Metzger's adaptation of The Lady of the Camellias is yet another look at late sixties sexual freedom that deserves to be seen and appreciated far more than it is. Camille 2000 is perhaps Metzger's most beautifully art directed film, which is saying something, much to the credit of Enrico Sabbatini, who makes the film his own through his amazing set decoration. Again, I already reviewed the film when it was released by Cult Epics a couple of years ago, and hate to repeat myself, so here is a piece of that review:
Enrico Sabbatini deserves every bit of every accolade for the art direction of this film as Radley Metzger does for the direction. Metzger's films are perpetually set in worlds apart from those of the average person. Where The Lickerish Quartet is set among strangely independently wealthy hedonists in an Italian castle and Little Mother was set among the Argentine aristocracy, Camille 2000 also finds its setting among the super rich. The fulcrum on which the plot balances is actually the source of this wealth and the two protagonists battle to first maintain their opulent lifestyle, and ultimately run away from it. The most valuable asset that the characters' wealth provides, however, is not pathos, but the opportunity for Sabbatini to go nuts. There are entire rooms filled with only clear inflatable furniture and mirrors. Every wall and every surface is covered in meticulously chosen fabric, wallpaper, textile, or design. Each outfit is a work of architectural perfection. This film is absolutely beautiful to look at, even when the beautiful, but apathetic looking, cast aren't wandering around the sets in the buff.In terms of the differences between this and the Cult Epics version is the same as with The Lickerish Quartet. Identical transfers, new LPCM audio track, and identical extras. RObin Bougie's essay is a welcome addition, but that's the only edition. I'm ecstatic that these films are getting the red carpet treatment in the UK, I think that anyone who loves films needs to give these a chance. Far from being cheap porn, Metzger's work is the apex of serious erotica on film, and marks the last time one real cinematic artist made such a commitment to the form. Definitely pick these up!
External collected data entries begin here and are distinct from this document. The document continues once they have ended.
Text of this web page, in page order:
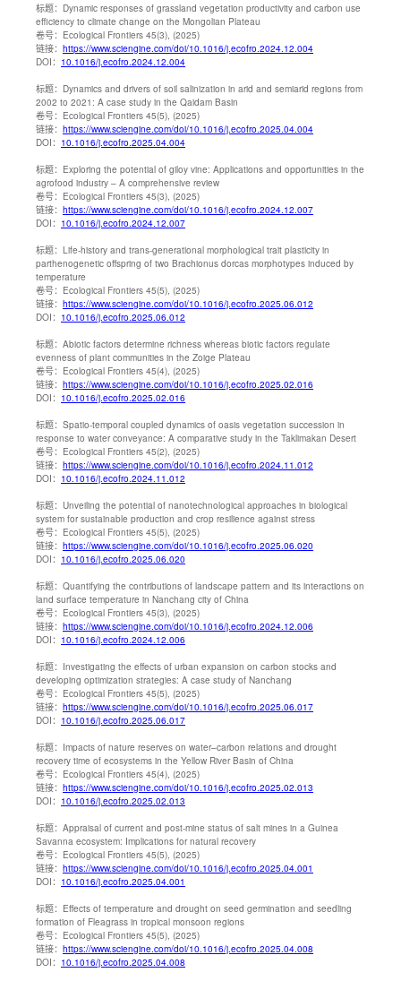
标题： Dynamic responses of grassland vegetation productivity and carbon use
efficiency to climate change on the Mongolian Plateau
卷号： Ecological Frontiers 45(3), (2025)
链接： https://www.sciengine.com/doi/10.1016/j.ecofro.2024.12.004
DOI： 10.1016/j.ecofro.2024.12.004
标题： Dynamics and drivers of soil salinization in arid and semiarid regions from
2002 to 2021: A case study in the Qaidam Basin
卷号： Ecological Frontiers 45(5), (2025)
链接： https://www.sciengine.com/doi/10.1016/j.ecofro.2025.04.004
DOI： 10.1016/j.ecofro.2025.04.004
标题： Exploring the potential of giloy vine: Applications and opportunities in the
agrofood industry – A comprehensive review
卷号： Ecological Frontiers 45(3), (2025)
链接： https://www.sciengine.com/doi/10.1016/j.ecofro.2024.12.007
DOI： 10.1016/j.ecofro.2024.12.007
标题： Life-history and trans-generational morphological trait plasticity in
parthenogenetic offspring of two Brachionus dorcas morphotypes induced by
temperature
卷号： Ecological Frontiers 45(5), (2025)
链接： https://www.sciengine.com/doi/10.1016/j.ecofro.2025.06.012
DOI： 10.1016/j.ecofro.2025.06.012
标题： Abiotic factors determine richness whereas biotic factors regulate
evenness of plant communities in the Zoige Plateau
卷号： Ecological Frontiers 45(4), (2025)
链接： https://www.sciengine.com/doi/10.1016/j.ecofro.2025.02.016
DOI： 10.1016/j.ecofro.2025.02.016
标题： Spatio-temporal coupled dynamics of oasis vegetation succession in
response to water conveyance: A comparative study in the Taklimakan Desert
卷号： Ecological Frontiers 45(2), (2025)
链接： https://www.sciengine.com/doi/10.1016/j.ecofro.2024.11.012
DOI： 10.1016/j.ecofro.2024.11.012
标题： Unveiling the potential of nanotechnological approaches in biological
system for sustainable production and crop resilience against stress
卷号： Ecological Frontiers 45(5), (2025)
链接： https://www.sciengine.com/doi/10.1016/j.ecofro.2025.06.020
DOI： 10.1016/j.ecofro.2025.06.020
标题： Quantifying the contributions of landscape pattern and its interactions on
land surface temperature in Nanchang city of China
卷号： Ecological Frontiers 45(3), (2025)
链接： https://www.sciengine.com/doi/10.1016/j.ecofro.2024.12.006
DOI： 10.1016/j.ecofro.2024.12.006
标题： Investigating the effects of urban expansion on carbon stocks and
developing optimization strategies: A case study of Nanchang
卷号： Ecological Frontiers 45(5), (2025)
链接： https://www.sciengine.com/doi/10.1016/j.ecofro.2025.06.017
DOI： 10.1016/j.ecofro.2025.06.017
标题： Impacts of nature reserves on water–carbon relations and drought
recovery time of ecosystems in the Yellow River Basin of China
卷号： Ecological Frontiers 45(4), (2025)
链接： https://www.sciengine.com/doi/10.1016/j.ecofro.2025.02.013
DOI： 10.1016/j.ecofro.2025.02.013
标题： Appraisal of current and post-mine status of salt mines in a Guinea
Savanna ecosystem: Implications for natural recovery
卷号： Ecological Frontiers 45(5), (2025)
链接： https://www.sciengine.com/doi/10.1016/j.ecofro.2025.04.001
DOI： 10.1016/j.ecofro.2025.04.001
标题： Effects of temperature and drought on seed germination and seedling
formation of Fleagrass in tropical monsoon regions
卷号： Ecological Frontiers 45(5), (2025)
链接： https://www.sciengine.com/doi/10.1016/j.ecofro.2025.04.008
DOI： 10.1016/j.ecofro.2025.04.008
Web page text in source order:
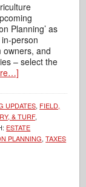
Planning’ as
person
owners, and
– select the
UPDATES, FIELD,
& TURF,
ESTATE
PLANNING,TAXES
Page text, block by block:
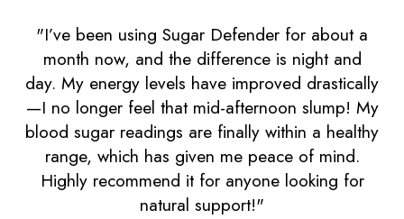
"I’ve been using Sugar Defender for about a
month now, and the difference is night and
day. My energy levels have improved drastically
—I no longer feel that mid-afternoon slump! My
blood sugar readings are finally within a healthy
range, which has given me peace of mind.
Highly recommend it for anyone looking for
natural support!"
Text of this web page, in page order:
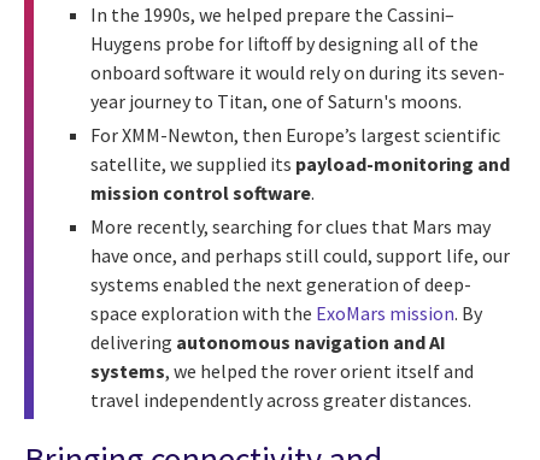
In the 1990s, we helped prepare the Cassini–
Huygens probe for liftoff by designing all of the
onboard software it would rely on during its seven-
year journey to Titan, one of Saturn's moons.
For XMM-Newton, then Europe’s largest scientific
satellite, we supplied its payload-monitoring and
mission control software.
More recently, searching for clues that Mars may
have once, and perhaps still could, support life, our
systems enabled the next generation of deep-
space exploration with the ExoMars mission. By
delivering autonomous navigation and AI
systems, we helped the rover orient itself and
travel independently across greater distances.
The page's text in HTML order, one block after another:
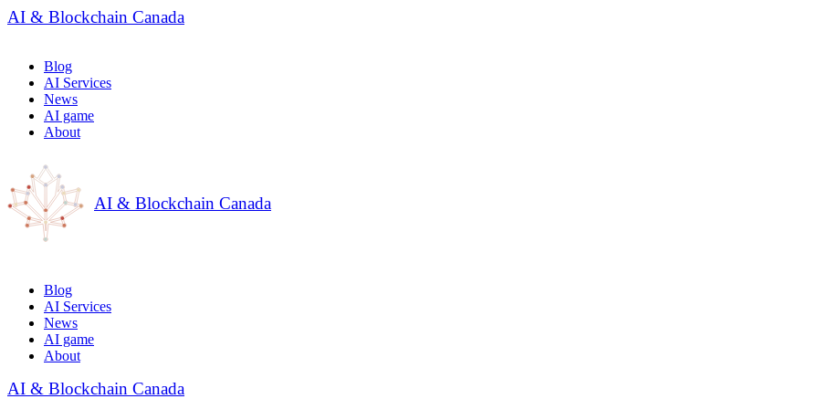
AI & Blockchain Canada
Blog
AI Services
News
AI game
About
AI & Blockchain Canada
Blog
AI Services
News
AI game
About
AI & Blockchain Canada
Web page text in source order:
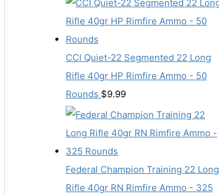
CCI Quiet-22 Segmented 22 Long
Rifle 40gr HP Rimfire Ammo - 50
Rounds $9.99
Federal Champion Training 22 Long
Rifle 40gr RN Rimfire Ammo - 325
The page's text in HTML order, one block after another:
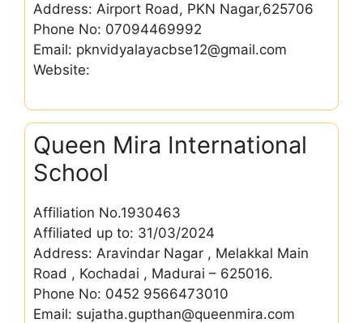
Address: Airport Road, PKN Nagar,625706
Phone No: 07094469992
Email: pknvidyalayacbse12@gmail.com
Website:
Queen Mira International
School
Affiliation No.1930463
Affiliated up to: 31/03/2024
Address: Aravindar Nagar , Melakkal Main
Road , Kochadai , Madurai – 625016.
Phone No: 0452 9566473010
Email: sujatha.gupthan@queenmira.com
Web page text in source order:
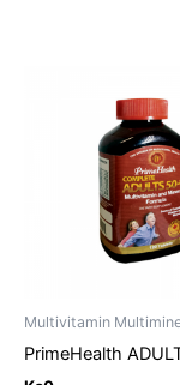
Multivitamin
PrimeHealth
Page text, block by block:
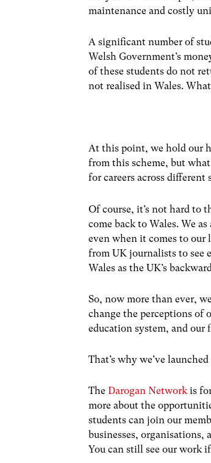
maintenance and costly
A significant number of
Welsh Government’s
of these students do not
not realised in Wales.
At this point, we hold our
from this scheme, but
for careers across different
Of course, it’s not hard to
come back to Wales. We
even when it comes to our
from UK journalists to see
Wales as the UK’s
So, now more than ever,
change the perceptions of
education system, and our
That’s why we’ve
TheDarogan Networkis
more about the
students can join our
businesses,
You can still see our work
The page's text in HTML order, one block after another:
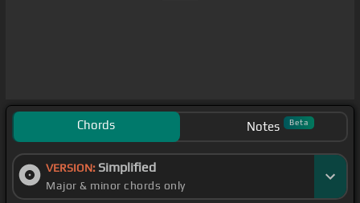
Chords Notes Beta
VERSION: Simplified
Major & minor chords only
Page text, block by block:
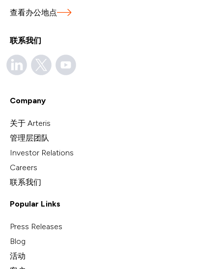
查看办公地点
联系我们
Company
关于 Arteris
管理层团队
Investor Relations
Careers
联系我们
Popular Links
Press Releases
Blog
活动
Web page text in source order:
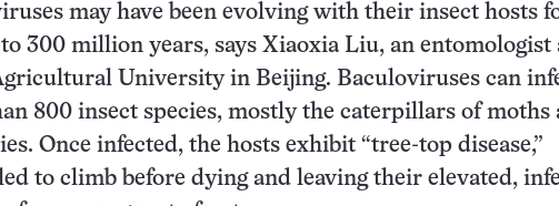
may have been evolving with their insect hosts
300 million years, says Xiaoxia Liu, an entomologist
University in Beijing. Baculoviruses can
800 insect species, mostly the caterpillars of moths
Once infected, the hosts exhibit “tree-top disease,”
to climb before dying and leaving their elevated,
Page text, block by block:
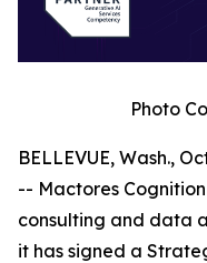
Photo
BELLEVUE, Wash.,
-- Mactores
consulting and data
it has signed a
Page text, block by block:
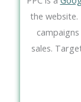
the website.
sales.
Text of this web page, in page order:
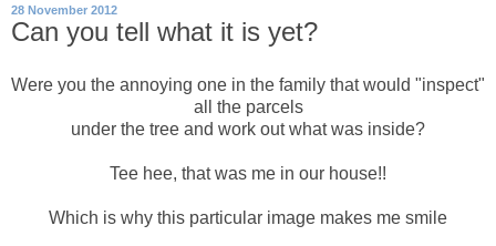
28 November 2012
Can you tell what it is yet?
Were you the annoying one in the family that would "inspect"
all the parcels
under the tree and work out what was inside?
Tee hee, that was me in our house!!
Which is why this particular image makes me smile
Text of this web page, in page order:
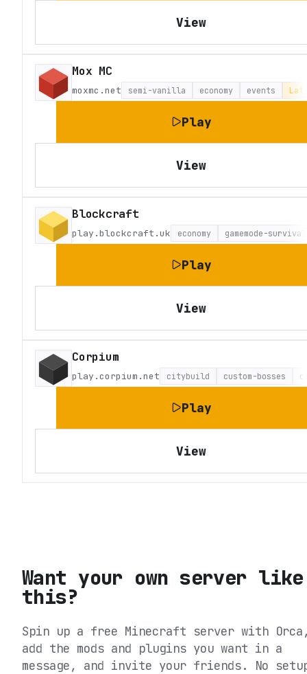
View
Mox MC
moxmc.net semi-vanilla economy events
Play
View
Blockcraft
play.blockcraft.uk economy gamemode-survival
Play
View
Corpium
play.corpium.net citybuild custom-bosses
Play
View
Want your own server like
this?
Spin up a free Minecraft server with
add the mods and plugins you want in a
message, and invite your friends. No
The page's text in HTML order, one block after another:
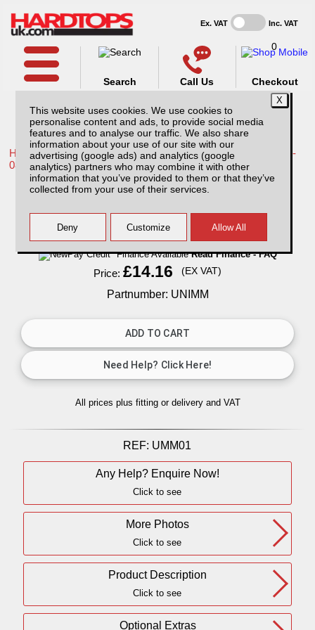
This website uses cookies. We use cookies to
personalise content and ads, to provide social media
features and to analyse our traffic. We also share
information about your use of our site with our
advertising (google ads) and analytics (google
analytics) partners who may combine it with other
information that you’ve provided to them or that they’ve
collected from your use of their services.
Ex. VAT Inc. VAT
Call Us
Search
0
Checkout
Home /Toyota /More products for Toyota Hilux / Vigo MK6 05-
08 /
Universal Mud Mats
Finance AvailableRead Finance - FAQ
Price:£14.16 (EX VAT)
Partnumber: UNIMM
All prices plus fitting or delivery and VAT
REF: UMM01
Any Help? Enquire Now!
Click to see
More Photos
Click to see
Product Description
Click to see
Optional Extras
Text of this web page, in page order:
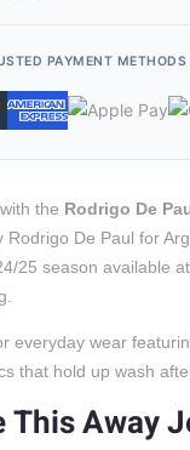
PAYMENT METHODS
the Rodrigo De
Rodrigo De Paul for
25 season available
everyday wear
that hold up wash
This Away
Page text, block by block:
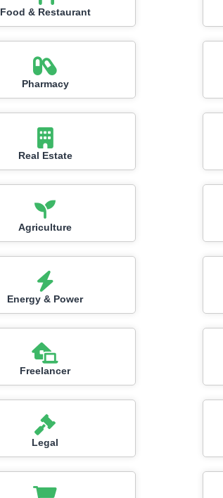
Food & Restaurant
Pharmacy
Real Estate
Agriculture
Energy & Power
Freelancer
Legal
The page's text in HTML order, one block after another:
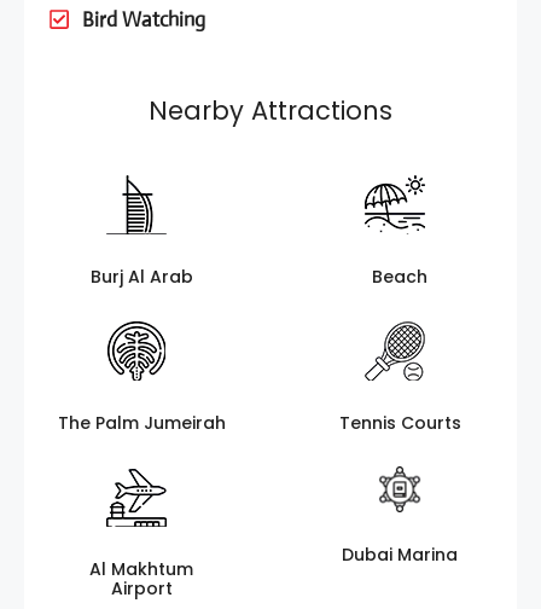
Bird Watching
Nearby Attractions
Burj Al Arab Beach
The Palm Jumeirah Tennis Courts
Al Makhtum
Airport
Dubai Marina
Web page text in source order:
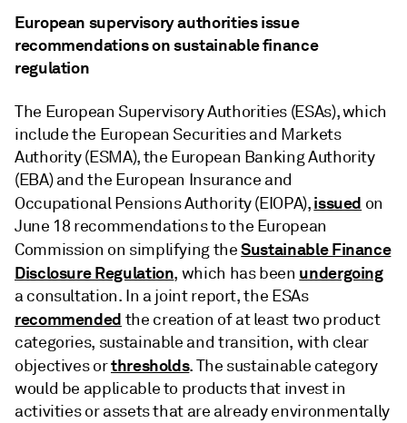
European supervisory authorities issue
recommendations on sustainable finance
regulation
The European Supervisory Authorities (ESAs), which
include the European Securities and Markets
Authority (ESMA), the European Banking Authority
(EBA) and the European Insurance and
Occupational Pensions Authority (EIOPA),issued on
June 18 recommendations to the European
Commission on simplifying theSustainable Finance
Disclosure Regulation, which has been undergoing
a consultation. In a joint report, the ESAs
recommended the creation of at least two product
categories, sustainable and transition, with clear
objectives orthresholds. The sustainable category
would be applicable to products that invest in
activities or assets that are already environmentally
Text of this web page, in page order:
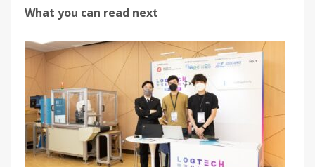
What you can read next
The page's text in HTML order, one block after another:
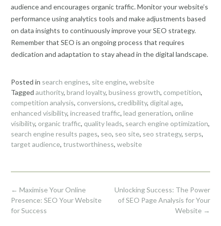
audience and encourages organic traffic. Monitor your website’s
performance using analytics tools and make adjustments based
on data insights to continuously improve your SEO strategy.
Remember that SEO is an ongoing process that requires
dedication and adaptation to stay ahead in the digital landscape.
Posted in search engines, site engine, website
Tagged authority, brand loyalty, business growth, competition,
competition analysis, conversions, credibility, digital age,
enhanced visibility, increased traffic, lead generation, online
visibility, organic traffic, quality leads, search engine optimization,
search engine results pages, seo, seo site, seo strategy, serps,
target audience, trustworthiness, website
Post
navigation
Unlocking Success: The Power
of SEO Page Analysis for Your
Website →
← Maximise Your Online
Presence: SEO Your Website
for Success
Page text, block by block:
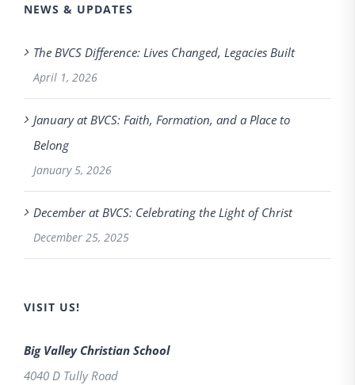
NEWS & UPDATES
The BVCS Difference: Lives Changed, Legacies Built
April 1, 2026
January at BVCS: Faith, Formation, and a Place to
Belong
January 5, 2026
December at BVCS: Celebrating the Light of Christ
December 25, 2025
VISIT US!
Big Valley Christian School
4040 D Tully Road
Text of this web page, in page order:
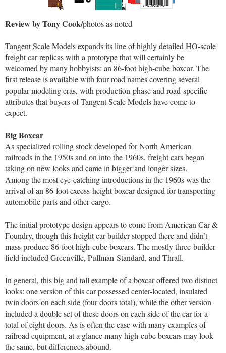
Review by Tony Cook/photos as noted
Tangent Scale Models expands its line of highly detailed HO-scale
freight car replicas with a prototype that will certainly be
welcomed by many hobbyists: an 86-foot high-cube boxcar. The
first release is available with four road names covering several
popular modeling eras, with production-phase and road-specific
attributes that buyers of Tangent Scale Models have come to
expect.
Big Boxcar
As specialized rolling stock developed for North American
railroads in the 1950s and on into the 1960s, freight cars began
taking on new looks and came in bigger and longer sizes.
Among the most eye-catching introductions in the 1960s was the
arrival of an 86-foot excess-height boxcar designed for transporting
automobile parts and other cargo.
The initial prototype design appears to come from American Car &
Foundry, though this freight car builder stopped there and didn’t
mass-produce 86-foot high-cube boxcars. The mostly three-builder
field included Greenville, Pullman-Standard, and Thrall.
In general, this big and tall example of a boxcar offered two distinct
looks: one version of this car possessed center-located, insulated
twin doors on each side (four doors total), while the other version
included a double set of these doors on each side of the car for a
total of eight doors. As is often the case with many examples of
railroad equipment, at a glance many high-cube boxcars may look
the same, but differences abound.
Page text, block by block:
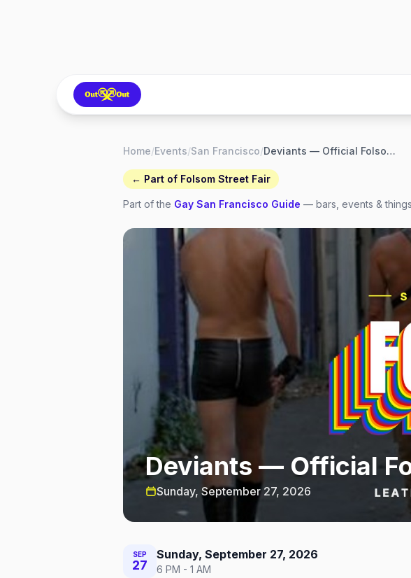
Home/Events/San Francisco/ Deviants — Official Folsom Closing Party
← Part of Folsom Street Fair
Part of the Gay San Francisco Guide — bars, events &
Deviants — Official
Sunday, September 27, 2026
SEP
27
Sunday, September 27, 2026
6 PM - 1 AM
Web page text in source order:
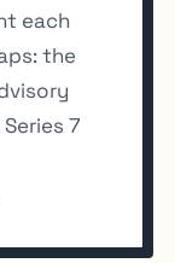
each
the
7
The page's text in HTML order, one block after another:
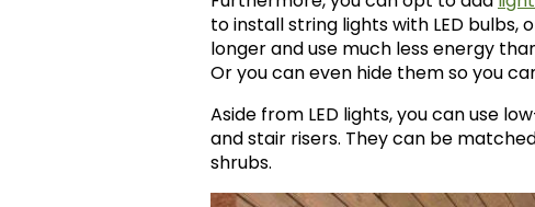
to install string lights with LED bulbs,
longer and use much less energy
Or you can even hide them so you
Aside from LED lights, you can use
and stair risers. They can be
shrubs.
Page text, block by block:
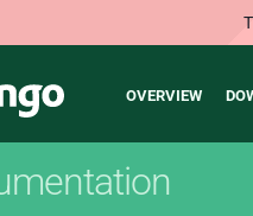
Django
Main
OVERVIEW

This film doesn't attempt to do much in the way of taboo bashing, at least not in the same way as other Metzger films do. The only real sense we get that this is the swinging sixties is in the fact that both of the main characters are unapologetic about their past promiscuity. However, even that isn't so daring as the basis for the plot is about them committing, or not committing, to one another exclusively. What it does do is to provide a context for the sensual onscreen action and some magnificent settings, and for me, that's enough.